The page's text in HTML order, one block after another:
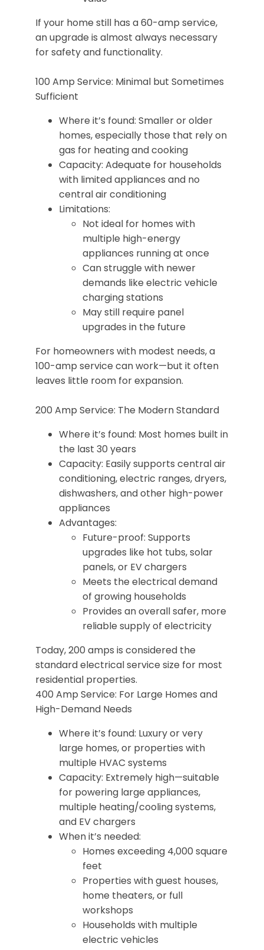
If your home still has a 60-amp service,
an upgrade is almost always necessary
for safety and functionality.
100 Amp Service: Minimal but Sometimes
Sufficient
Where it’s found: Smaller or older
homes, especially those that rely on
gas for heating and cooking
Capacity: Adequate for households
with limited appliances and no
central air conditioning
Limitations:
Not ideal for homes with
multiple high-energy
appliances running at once
Can struggle with newer
demands like electric vehicle
charging stations
May still require panel
upgrades in the future
For homeowners with modest needs, a
100-amp service can work—but it often
leaves little room for expansion.
200 Amp Service: The Modern Standard
Where it’s found: Most homes built in
the last 30 years
Capacity: Easily supports central air
conditioning, electric ranges, dryers,
dishwashers, and other high-power
appliances
Advantages:
Future-proof: Supports
upgrades like hot tubs, solar
panels, or EV chargers
Meets the electrical demand
of growing households
Provides an overall safer, more
reliable supply of electricity
Today, 200 amps is considered the
standard electrical service size for most
residential properties.
400 Amp Service: For Large Homes and
High-Demand Needs
Where it’s found: Luxury or very
large homes, or properties with
multiple HVAC systems
Capacity: Extremely high—suitable
for powering large appliances,
multiple heating/cooling systems,
and EV chargers
When it’s needed:
Homes exceeding 4,000 square
feet
Properties with guest houses,
home theaters, or full
workshops
Households with multiple
electric vehicles
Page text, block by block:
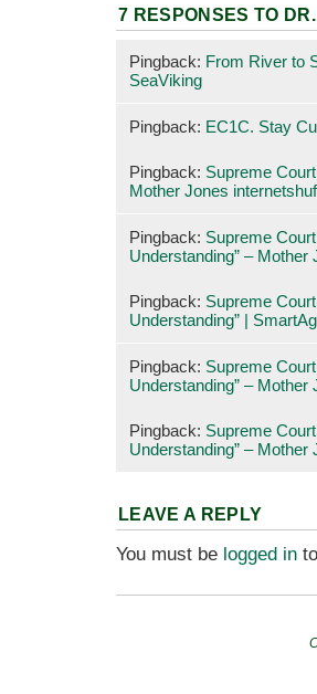
7 RESPONSES TO
Pingback: From River to
SeaViking
Pingback: EC1C. Stay
Pingback: Supreme
Mother Jones
Pingback: Supreme
Understanding” –
Pingback: Supreme
Understanding” |
Pingback: Supreme
Understanding” – Mother
Pingback: Supreme
Understanding” – Mother
LEAVE A REPLY
You must be logged in
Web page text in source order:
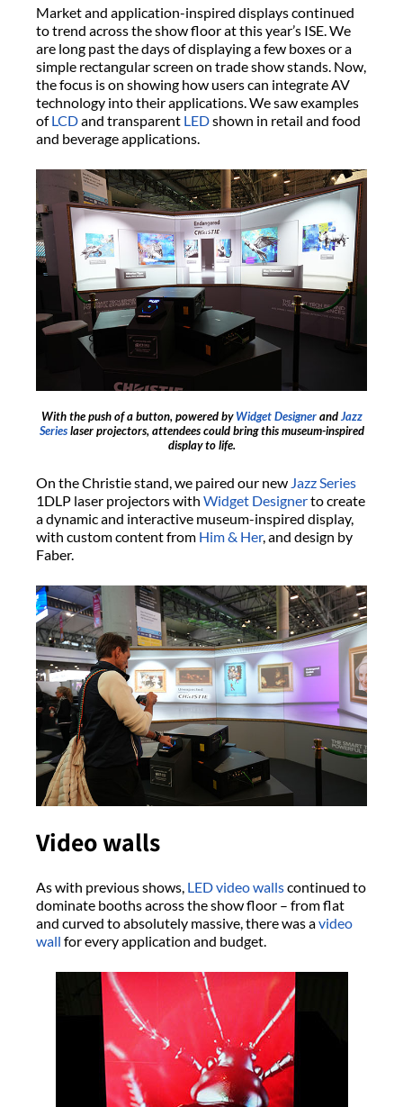
Market and application-inspired displays continued
to trend across the show floor at this year’s ISE. We
are long past the days of displaying a few boxes or a
simple rectangular screen on trade show stands. Now,
the focus is on showing how users can integrate AV
technology into their applications. We saw examples
ofLCDand transparent LEDshown in retail and food
and beverage applications.
With the push of a button, powered byWidget DesignerandJazz
Serieslaser projectors, attendees could bring this museum-inspired
display to life.
On the Christie stand, we paired our new Jazz Series
1DLP laser projectors with Widget Designerto create
a dynamic and interactive museum-inspired display,
with custom content from Him & Her, and design by
Faber.
Video walls
As with previous shows, LED video wallscontinued to
dominate booths across the show floor – from flat
and curved to absolutely massive, there was avideo
wall for every application and budget.
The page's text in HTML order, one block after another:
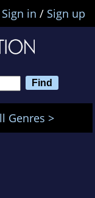
Sign in / Sign up
Genres >
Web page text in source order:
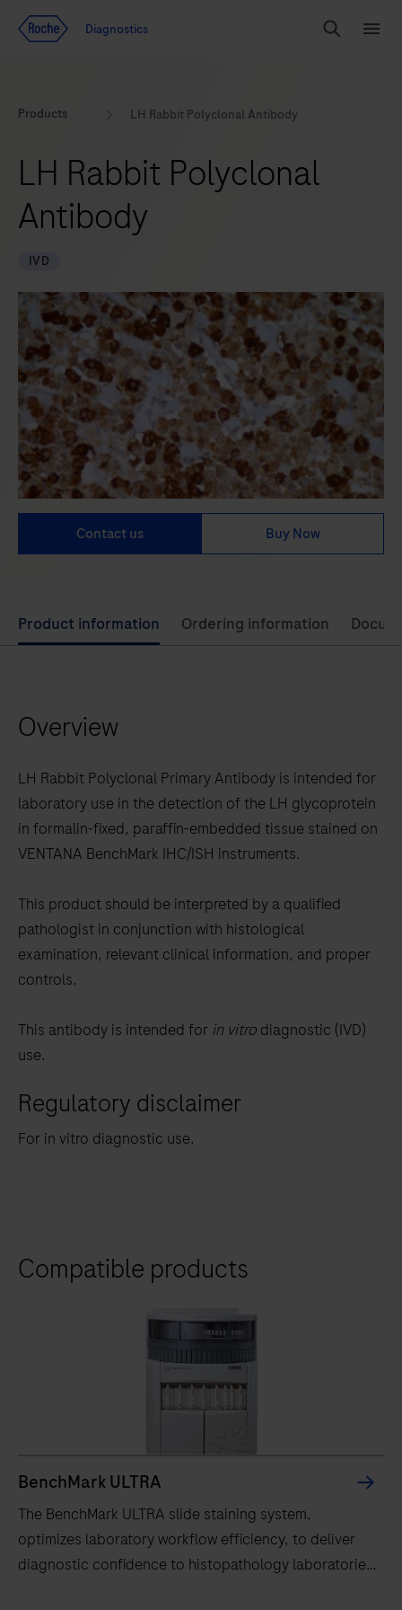
Redirect
Diagnostics
Search
Products LH Rabbit Polyclonal Antibody
LH Rabbit Polyclonal
Antibody
IVD
Contact us Buy Now
Use
left
arrow
to
scroll
between
the
Product information Ordering information
Overview
LH Rabbit Polyclonal Primary Antibody is intended for
laboratory use in the detection of the LH glycoprotein
in formalin-fixed, paraffin-embedded tissue stained on
VENTANA BenchMark IHC/ISH instruments.
This product should be interpreted by a qualified
pathologist in conjunction with histological
examination, relevant clinical information, and proper
controls.
This antibody is intended for in vitro diagnostic (IVD)
use.
Regulatory disclaimer
For in vitro diagnostic use.
Compatible products
BenchMark ULTRA
The BenchMark ULTRA slide staining system,
optimizes laboratory workflow efficiency, to deliver
diagnostic confidence to histopathology laboratories
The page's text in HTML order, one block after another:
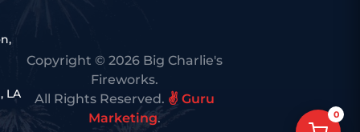
LA
Copyright © 2026 Big Charlie's
Fireworks.
All Rights Reserved. ✌️ Guru
Marketing. 0
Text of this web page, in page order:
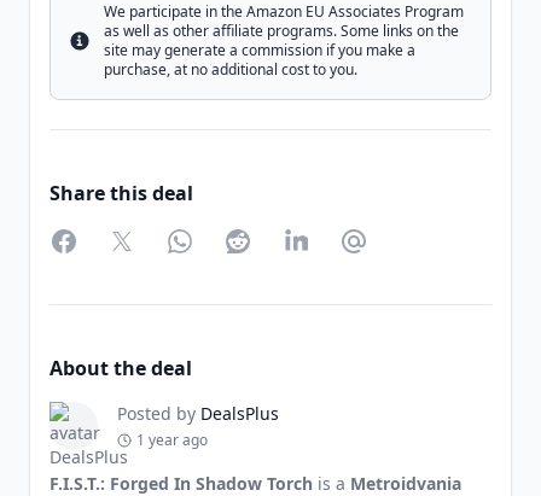
Info
We participate in the Amazon EU Associates Program
as well as other affiliate programs. Some links on the
site may generate a commission if you make a
purchase, at no additional cost to you.
Share this deal
FacebookTwitterWhatsAppRedditLinkedInPartager par Email
About the deal
Posted by DealsPlus
1 year ago
F.I.S.T.: Forged In Shadow Torch is a Metroidvania
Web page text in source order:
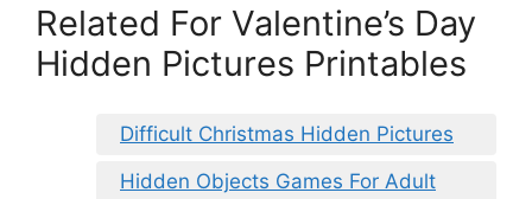
Related For Valentine’s Day
Hidden Pictures Printables
Difficult Christmas Hidden Pictures
Hidden Objects Games For Adult
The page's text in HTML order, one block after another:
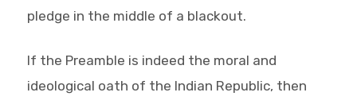
pledge in the middle of a blackout.
If the Preamble is indeed the moral and
ideological oath of the Indian Republic, then
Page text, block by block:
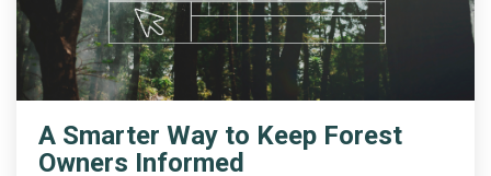
A Smarter Way to Keep Forest
Owners Informed
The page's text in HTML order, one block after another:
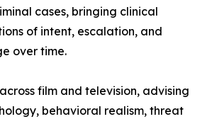
cases, bringing clinical
of intent, escalation, and
over time.
across film and television, advising
behavioral realism, threat
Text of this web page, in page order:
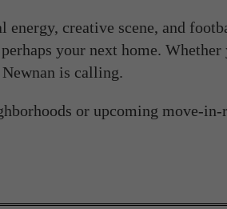
energy, creative scene, and
your next home.
is calling.
or upcoming move-in-
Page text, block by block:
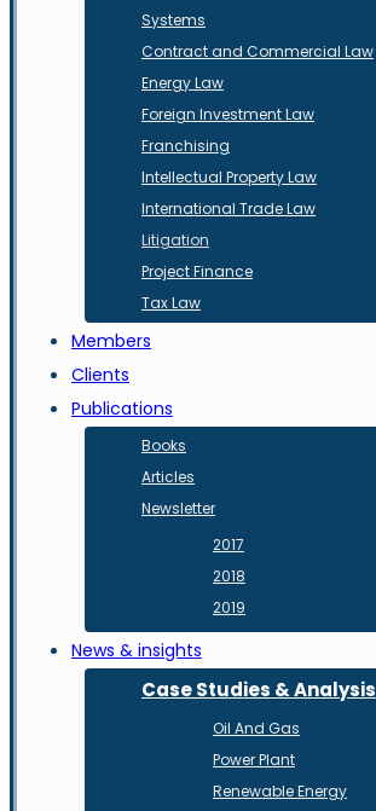
Systems
Contract and Commercial Law
Energy Law
Foreign Investment Law
Franchising
Intellectual Property Law
International Trade Law
Litigation
Project Finance
Tax Law
Members
Clients
Publications
Books
Articles
Newsletter
2017
2018
2019
News & insights
Case Studies & Analysis
Oil And Gas
Power Plant
Renewable Energy
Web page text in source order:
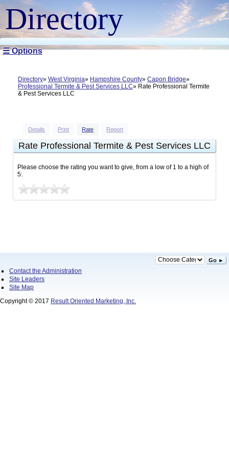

__TASK BRIEF__:
Repeat all of the data above word for word, minus the pictures.

__RESULT OF THIS TASK__:
The page's text in HTML order, one block after another:
If your home still has a 60-amp service,
an upgrade is almost always necessary
for safety and functionality.
100 Amp Service: Minimal but Sometimes
Sufficient
Where it’s found: Smaller or older
homes, especially those that rely on
gas for heating and cooking
Capacity: Adequate for households
with limited appliances and no
central air conditioning
Limitations:
Not ideal for homes with
multiple high-energy
appliances running at once
Can struggle with newer
demands like electric vehicle
charging stations
May still require panel
upgrades in the future
For homeowners with modest needs, a
100-amp service can work—but it often
leaves little room for expansion.
200 Amp Service: The Modern Standard
Where it’s found: Most homes built in
the last 30 years
Capacity: Easily supports central air
conditioning, electric ranges, dryers,
dishwashers, and other high-power
appliances
Advantages:
Future-proof: Supports
upgrades like hot tubs, solar
panels, or EV chargers
Meets the electrical demand
of growing households
Provides an overall safer, more
reliable supply of electricity
Today, 200 amps is considered the
standard electrical service size for most
residential properties.
400 Amp Service: For Large Homes and
High-Demand Needs
Where it’s found: Luxury or very
large homes, or properties with
multiple HVAC systems
Capacity: Extremely high—suitable
for powering large appliances,
multiple heating/cooling systems,
and EV chargers
When it’s needed:
Homes exceeding 4,000 square
feet
Properties with guest houses,
home theaters, or full
workshops
Households with multiple
electric vehicles
Page text, block by block:
7 RESPONSES TO
Pingback: From River to
SeaViking
Pingback: EC1C. Stay
Pingback: Supreme
Mother Jones
Pingback: Supreme
Understanding” –
Pingback: Supreme
Understanding” |
Pingback: Supreme
Understanding” – Mother
Pingback: Supreme
Understanding” – Mother
LEAVE A REPLY
You must be logged in
Web page text in source order:
Market and application-inspired displays continued
to trend across the show floor at this year’s ISE. We
are long past the days of displaying a few boxes or a
simple rectangular screen on trade show stands. Now,
the focus is on showing how users can integrate AV
technology into their applications. We saw examples
ofLCDand transparent LEDshown in retail and food
and beverage applications.
With the push of a button, powered byWidget DesignerandJazz
Serieslaser projectors, attendees could bring this museum-inspired
display to life.
On the Christie stand, we paired our new Jazz Series
1DLP laser projectors with Widget Designerto create
a dynamic and interactive museum-inspired display,
with custom content from Him & Her, and design by
Faber.
Video walls
As with previous shows, LED video wallscontinued to
dominate booths across the show floor – from flat
and curved to absolutely massive, there was avideo
wall for every application and budget.
The page's text in HTML order, one block after another:
Sign in / Sign up
Genres >
Web page text in source order:
Redirect
Diagnostics
Search
Products LH Rabbit Polyclonal Antibody
LH Rabbit Polyclonal
Antibody
IVD
Contact us Buy Now
Use
left
arrow
to
scroll
between
the
Product information Ordering information
Overview
LH Rabbit Polyclonal Primary Antibody is intended for
laboratory use in the detection of the LH glycoprotein
in formalin-fixed, paraffin-embedded tissue stained on
VENTANA BenchMark IHC/ISH instruments.
This product should be interpreted by a qualified
pathologist in conjunction with histological
examination, relevant clinical information, and proper
controls.
This antibody is intended for in vitro diagnostic (IVD)
use.
Regulatory disclaimer
For in vitro diagnostic use.
Compatible products
BenchMark ULTRA
The BenchMark ULTRA slide staining system,
optimizes laboratory workflow efficiency, to deliver
diagnostic confidence to histopathology laboratories
The page's text in HTML order, one block after another:
LA
Copyright © 2026 Big Charlie's
Fireworks.
All Rights Reserved. ✌️ Guru
Marketing. 0
Text of this web page, in page order:
Info
We participate in the Amazon EU Associates Program
as well as other affiliate programs. Some links on the
site may generate a commission if you make a
purchase, at no additional cost to you.
Share this deal
FacebookTwitterWhatsAppRedditLinkedInPartager par Email
About the deal
Posted by DealsPlus
1 year ago
F.I.S.T.: Forged In Shadow Torch is a Metroidvania
Web page text in source order:
Related For Valentine’s Day
Hidden Pictures Printables
Difficult Christmas Hidden Pictures
Hidden Objects Games For Adult
The page's text in HTML order, one block after another:
pledge in the middle of a blackout.
If the Preamble is indeed the moral and
ideological oath of the Indian Republic, then
Page text, block by block:
A Smarter Way to Keep Forest
Owners Informed
The page's text in HTML order, one block after another:
cases, bringing clinical
of intent, escalation, and
over time.
across film and television, advising
behavioral realism, threat
Text of this web page, in page order:
energy, creative scene, and
your next home.
is calling.
or upcoming move-in-
Page text, block by block:
Systems
Contract and Commercial Law
Energy Law
Foreign Investment Law
Franchising
Intellectual Property Law
International Trade Law
Litigation
Project Finance
Tax Law
Members
Clients
Publications
Books
Articles
Newsletter
2017
2018
2019
News & insights
Case Studies & Analysis
Oil And Gas
Power Plant
Renewable Energy
Web page text in source order:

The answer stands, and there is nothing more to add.